INSTRUCTIONS TO FOLLOW: The entries below are to be copied exactly, with every picture left out.

INFORMATION GIVEN:

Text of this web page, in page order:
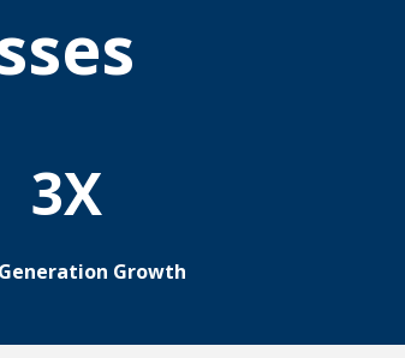
3X
Growth
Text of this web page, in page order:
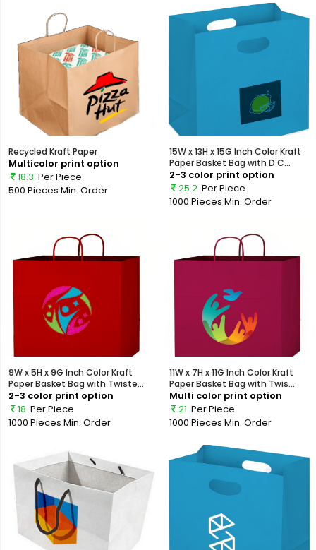
Recycled Kraft Paper
Multicolor print option
18.3 Per Piece
500 Pieces Min. Order
15W x 13H x 15G Inch Color Kraft
Paper Basket Bag with D C...
2-3 color print option
25.2 Per Piece
1000 Pieces Min. Order
9W x 5H x 9G Inch Color Kraft
Paper Basket Bag with Twiste...
2-3 color print option
18 Per Piece
1000 Pieces Min. Order
11W x 7H x 11G Inch Color Kraft
Paper Basket Bag with Twis...
Multi color print option
21 Per Piece
1000 Pieces Min. Order
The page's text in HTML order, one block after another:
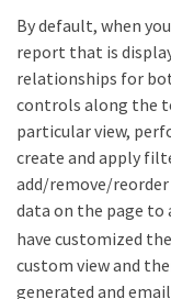
By default, when
report that is
relationships for
controls along the
particular view,
create and apply
add/remove/
data on the page to
have customized
custom view and
generated and
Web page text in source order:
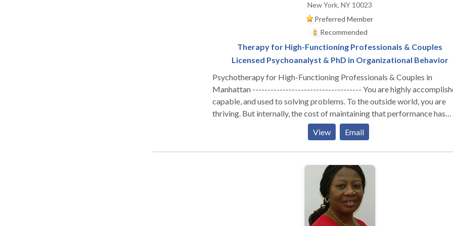
New York, NY 10023
Preferred Member
Recommended
Therapy for High-Functioning Professionals & Couples
Licensed Psychoanalyst & PhD in Organizational Behavior
Psychotherapy for High-Functioning Professionals & Couples in
Manhattan ------------------------------------ You are highly
capable, and used to solving problems. To the outside world, you are
thriving. But internally, the cost of maintaining that performance has
executive burnout, feeling profoundly disconnected from your partner,
realizing that your professional success hasn't cured a deep, quiet
strategies or automated wellness apps. You need a space built for depth.
Different Kind of Clinical Lens ----------------------------------- I do not
offer one-size-fits-all, surface-level therapy. As a Licensed
with a PhD in Organizational Behavior, my work sits at the unique
intersection of deep psychological insight and a real-world
View Email
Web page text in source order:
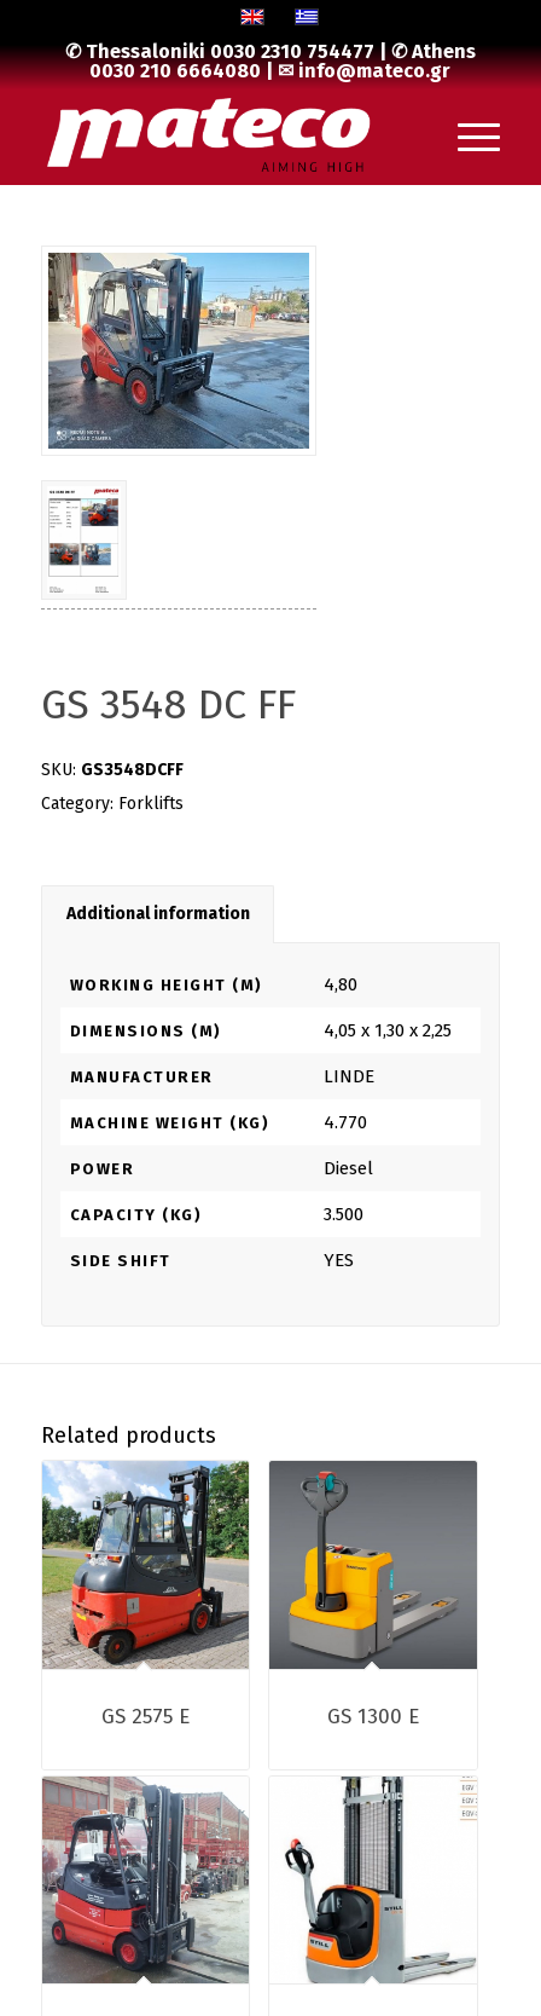
✆ Thessaloniki0030 2310 754477| ✆ Athens
0030 210 6664080| ✉info@mateco.gr
GS 3548 DC FF
SKU: GS3548DCFF
Category: Forklifts
Additional information
WORKING HEIGHT (M) 4,80
DIMENSIONS (M) 4,05 x 1,30 x 2,25
MANUFACTURER LINDE
MACHINE WEIGHT (KG) 4.770
POWER Diesel
CAPACITY (KG) 3.500
SIDE SHIFT YES
Related products
GS 2575 E GS 1300 E
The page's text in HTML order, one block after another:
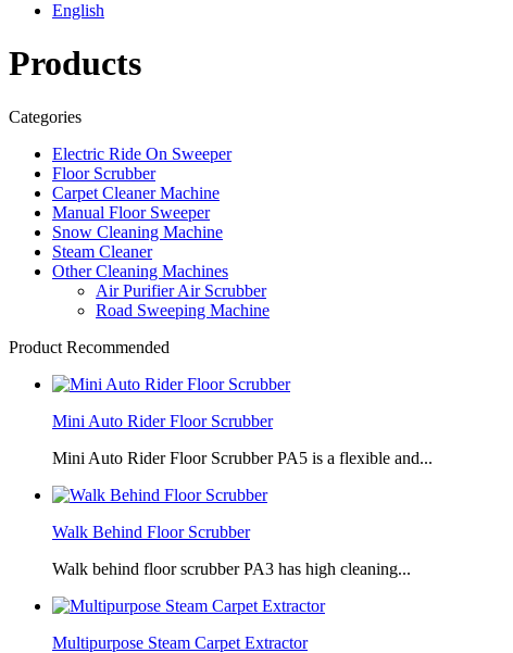
English
Products
Categories
Electric Ride On Sweeper
Floor Scrubber
Carpet Cleaner Machine
Manual Floor Sweeper
Snow Cleaning Machine
Steam Cleaner
Other Cleaning Machines
Air Purifier Air Scrubber
Road Sweeping Machine
Product Recommended
Mini Auto Rider Floor Scrubber
Mini Auto Rider Floor Scrubber PA5 is a flexible and...
Walk Behind Floor Scrubber
Walk behind floor scrubber PA3 has high cleaning...
Multipurpose Steam Carpet Extractor
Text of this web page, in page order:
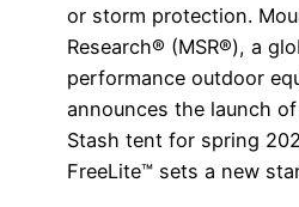
or storm protection.
Research® (MSR®), a
performance outdoor
announces the launch
Stash tent for spring
FreeLite™ sets a new
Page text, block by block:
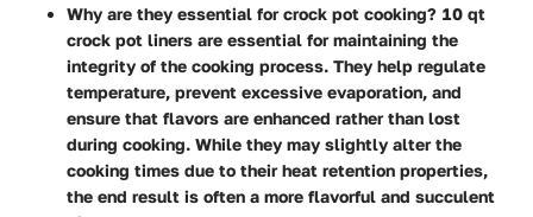
Why are they essential for crock pot cooking? 10 qt
crock pot liners are essential for maintaining the
integrity of the cooking process. They help regulate
temperature, prevent excessive evaporation, and
ensure that flavors are enhanced rather than lost
during cooking. While they may slightly alter the
cooking times due to their heat retention properties,
the end result is often a more flavorful and succulent
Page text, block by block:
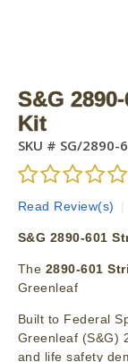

YOUR RESPONSE:
Text of this web page, in page order:
3X
Growth
Text of this web page, in page order:
Recycled Kraft Paper
Multicolor print option
18.3 Per Piece
500 Pieces Min. Order
15W x 13H x 15G Inch Color Kraft
Paper Basket Bag with D C...
2-3 color print option
25.2 Per Piece
1000 Pieces Min. Order
9W x 5H x 9G Inch Color Kraft
Paper Basket Bag with Twiste...
2-3 color print option
18 Per Piece
1000 Pieces Min. Order
11W x 7H x 11G Inch Color Kraft
Paper Basket Bag with Twis...
Multi color print option
21 Per Piece
1000 Pieces Min. Order
The page's text in HTML order, one block after another:
By default, when
report that is
relationships for
controls along the
particular view,
create and apply
add/remove/
data on the page to
have customized
custom view and
generated and
Web page text in source order:
New York, NY 10023
Preferred Member
Recommended
Therapy for High-Functioning Professionals & Couples
Licensed Psychoanalyst & PhD in Organizational Behavior
Psychotherapy for High-Functioning Professionals & Couples in
Manhattan ------------------------------------ You are highly
capable, and used to solving problems. To the outside world, you are
thriving. But internally, the cost of maintaining that performance has
executive burnout, feeling profoundly disconnected from your partner,
realizing that your professional success hasn't cured a deep, quiet
strategies or automated wellness apps. You need a space built for depth.
Different Kind of Clinical Lens ----------------------------------- I do not
offer one-size-fits-all, surface-level therapy. As a Licensed
with a PhD in Organizational Behavior, my work sits at the unique
intersection of deep psychological insight and a real-world
View Email
Web page text in source order:
✆ Thessaloniki0030 2310 754477| ✆ Athens
0030 210 6664080| ✉info@mateco.gr
GS 3548 DC FF
SKU: GS3548DCFF
Category: Forklifts
Additional information
WORKING HEIGHT (M) 4,80
DIMENSIONS (M) 4,05 x 1,30 x 2,25
MANUFACTURER LINDE
MACHINE WEIGHT (KG) 4.770
POWER Diesel
CAPACITY (KG) 3.500
SIDE SHIFT YES
Related products
GS 2575 E GS 1300 E
The page's text in HTML order, one block after another:
English
Products
Categories
Electric Ride On Sweeper
Floor Scrubber
Carpet Cleaner Machine
Manual Floor Sweeper
Snow Cleaning Machine
Steam Cleaner
Other Cleaning Machines
Air Purifier Air Scrubber
Road Sweeping Machine
Product Recommended
Mini Auto Rider Floor Scrubber
Mini Auto Rider Floor Scrubber PA5 is a flexible and...
Walk Behind Floor Scrubber
Walk behind floor scrubber PA3 has high cleaning...
Multipurpose Steam Carpet Extractor
Text of this web page, in page order:
or storm protection.
Research® (MSR®), a
performance outdoor
announces the launch
Stash tent for spring
FreeLite™ sets a new
Page text, block by block:
Why are they essential for crock pot cooking? 10 qt
crock pot liners are essential for maintaining the
integrity of the cooking process. They help regulate
temperature, prevent excessive evaporation, and
ensure that flavors are enhanced rather than lost
during cooking. While they may slightly alter the
cooking times due to their heat retention properties,
the end result is often a more flavorful and succulent
Page text, block by block:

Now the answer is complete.